You can find an example of a script in _topic_data.py_. It contains 3 main functions:
*   ```_info()```: which is in charge of specifying the dataset metadata as a datasets. DatasetInfo dataclass and in particular the datasets.Features which defines the names and types of each column in the dataset,

*   ```_split_generator()```: which is in charge of downloading or retrieving the data files, organizing them by splits and defining specific arguments for the generation process if needed,

*   ```_generate_examples()```: which is in charge of loading the files for a split and yielding examples with the format specified in the features.
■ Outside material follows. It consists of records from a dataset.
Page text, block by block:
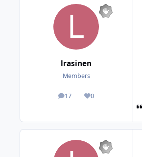
lrasinen
Members
17
posts 0
Reputation
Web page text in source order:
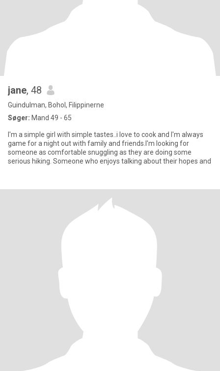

For more details: https://huggingface.co/docs/datasets/dataset_script




In [None]:
from datasets import load_dataset

cleaned_data = load_dataset("topic_data.py")

In [None]:
print(cleaned_data)

## 3.2. Tokenizer

To use pretrained language model such as BERT, GPT, Roberta... 

We need to tokenize words using the strategy in these models (BPE, wordpiece, ...)
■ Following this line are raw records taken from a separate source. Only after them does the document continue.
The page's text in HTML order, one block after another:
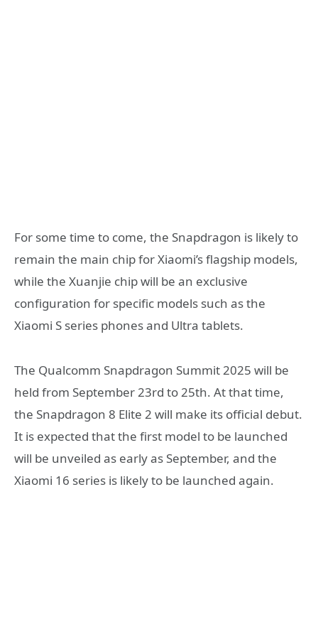
For some time to come, the Snapdragon is likely to
remain the main chip for Xiaomi’s flagship models,
while the Xuanjie chip will be an exclusive
configuration for specific models such as the
Xiaomi S series phones and Ultra tablets.
The Qualcomm Snapdragon Summit 2025 will be
held from September 23rd to 25th. At that time,
the Snapdragon 8 Elite 2 will make its official debut.
It is expected that the first model to be launched
will be unveiled as early as September, and the
Xiaomi 16 series is likely to be launched again.
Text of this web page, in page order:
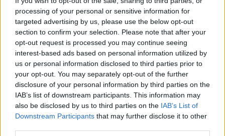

Huggingface allows us to get the tokenizer corresponding to the model by the model name on their [hub](https://huggingface.co/models). In this notebook, we use PhoBERT-base (vinai/phobert-base).

Apply tokenizer to the dataset by  ```map()``` function. This will return a dataset with additional elements which is required in function ```forward``` of the model.

In [None]:
from transformers import AutoTokenizer

tokenizer = AutoTokenizer.from_pretrained("vinai/phobert-base")# model name in huggingface's hub
def tokenize_function(examples):
    return tokenizer(examples["text"], padding="max_length", truncation=True)

tokenized_datasets = cleaned_data.map(tokenize_function, batched=True) # Apply tokenizer to the dataset

In [None]:
"""
additional elements: 'input_ids', 'token_type_ids', 'attention_mask'
"""

print(tokenized_datasets)

## 3.3. Pretrained language model

In this notebook, we use [PhoBERT](https://arxiv.org/abs/2003.00744) which is a popular pretrained language model for Vietnamese. It's architecture is similar to BERT.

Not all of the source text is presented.